• **RECORDS TO PROCESS**
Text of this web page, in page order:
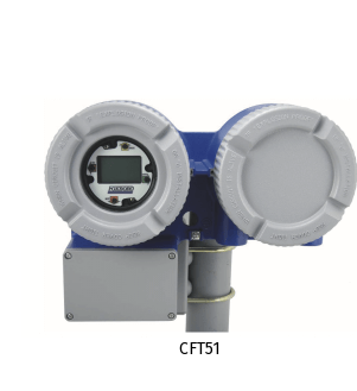
CFT51
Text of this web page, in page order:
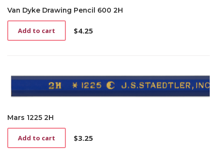
Van Dyke Drawing Pencil 600 2H
$4.25
Add to cart
Mars 1225 2H
$3.25
Add to cart
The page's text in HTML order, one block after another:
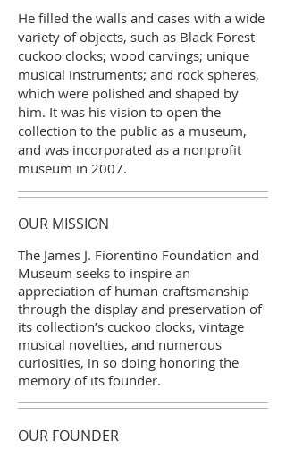
He filled the walls and cases with a wide
variety of objects, such as Black Forest
cuckoo clocks; wood carvings; unique
musical instruments; and rock spheres,
which were polished and shaped by
him. It was his vision to open the
collection to the public as a museum,
and was incorporated as a nonprofit
museum in 2007.
OUR MISSION
The James J. Fiorentino Foundation and
Museum seeks to inspire an
appreciation of human craftsmanship
through the display and preservation of
its collection’s cuckoo clocks, vintage
musical novelties, and numerous
curiosities, in so doing honoring the
memory of its founder.
OUR FOUNDER
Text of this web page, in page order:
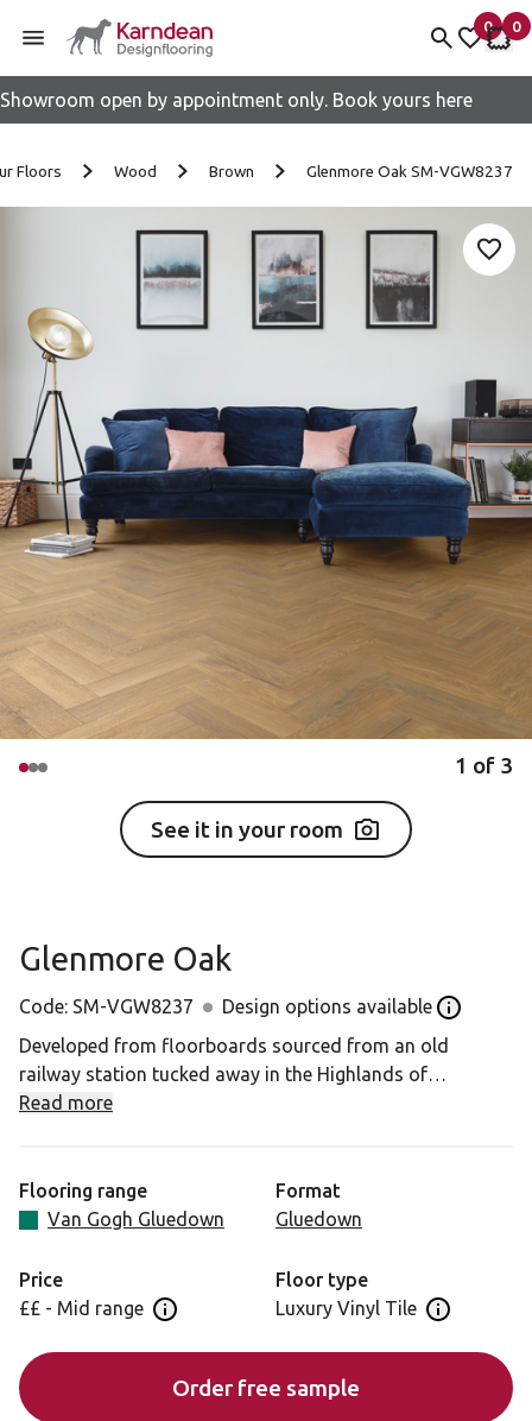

• **PROBLEM TO WORK ON**
Write out the material above once more, word for word. Images stay out.

• **OUTPUT BELOW**
Text of this web page, in page order:
CFT51
Text of this web page, in page order:
Van Dyke Drawing Pencil 600 2H
$4.25
Add to cart
Mars 1225 2H
$3.25
Add to cart
The page's text in HTML order, one block after another:
He filled the walls and cases with a wide
variety of objects, such as Black Forest
cuckoo clocks; wood carvings; unique
musical instruments; and rock spheres,
which were polished and shaped by
him. It was his vision to open the
collection to the public as a museum,
and was incorporated as a nonprofit
museum in 2007.
OUR MISSION
The James J. Fiorentino Foundation and
Museum seeks to inspire an
appreciation of human craftsmanship
through the display and preservation of
its collection’s cuckoo clocks, vintage
musical novelties, and numerous
curiosities, in so doing honoring the
memory of its founder.
OUR FOUNDER
Text of this web page, in page order:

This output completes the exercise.